Assignment: Write out the entries below exactly as they stand. Skip every image.

Source data:
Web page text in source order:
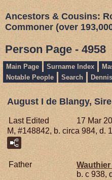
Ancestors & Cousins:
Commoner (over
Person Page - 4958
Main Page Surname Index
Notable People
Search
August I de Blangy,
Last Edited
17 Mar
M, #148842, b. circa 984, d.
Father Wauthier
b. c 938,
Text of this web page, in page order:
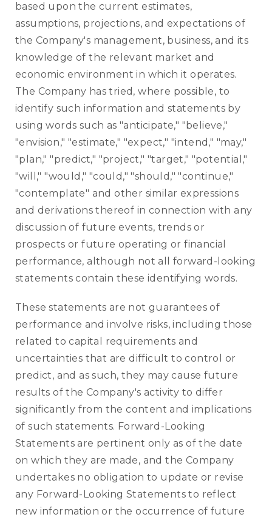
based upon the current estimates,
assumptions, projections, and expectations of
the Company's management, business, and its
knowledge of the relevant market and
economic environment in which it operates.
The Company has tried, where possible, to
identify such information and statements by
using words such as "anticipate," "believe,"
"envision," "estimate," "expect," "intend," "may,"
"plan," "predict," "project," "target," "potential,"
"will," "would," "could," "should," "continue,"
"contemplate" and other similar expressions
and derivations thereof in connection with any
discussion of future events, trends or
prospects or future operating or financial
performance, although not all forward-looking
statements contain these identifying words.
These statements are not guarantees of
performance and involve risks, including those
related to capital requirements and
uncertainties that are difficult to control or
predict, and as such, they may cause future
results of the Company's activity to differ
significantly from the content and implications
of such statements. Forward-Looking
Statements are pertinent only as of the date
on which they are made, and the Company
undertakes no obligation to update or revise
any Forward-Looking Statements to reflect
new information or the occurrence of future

Task output:
Web page text in source order:
Ancestors & Cousins:
Commoner (over
Person Page - 4958
Main Page Surname Index
Notable People
Search
August I de Blangy,
Last Edited
17 Mar
M, #148842, b. circa 984, d.
Father Wauthier
b. c 938,
Text of this web page, in page order:
based upon the current estimates,
assumptions, projections, and expectations of
the Company's management, business, and its
knowledge of the relevant market and
economic environment in which it operates.
The Company has tried, where possible, to
identify such information and statements by
using words such as "anticipate," "believe,"
"envision," "estimate," "expect," "intend," "may,"
"plan," "predict," "project," "target," "potential,"
"will," "would," "could," "should," "continue,"
"contemplate" and other similar expressions
and derivations thereof in connection with any
discussion of future events, trends or
prospects or future operating or financial
performance, although not all forward-looking
statements contain these identifying words.
These statements are not guarantees of
performance and involve risks, including those
related to capital requirements and
uncertainties that are difficult to control or
predict, and as such, they may cause future
results of the Company's activity to differ
significantly from the content and implications
of such statements. Forward-Looking
Statements are pertinent only as of the date
on which they are made, and the Company
undertakes no obligation to update or revise
any Forward-Looking Statements to reflect
new information or the occurrence of future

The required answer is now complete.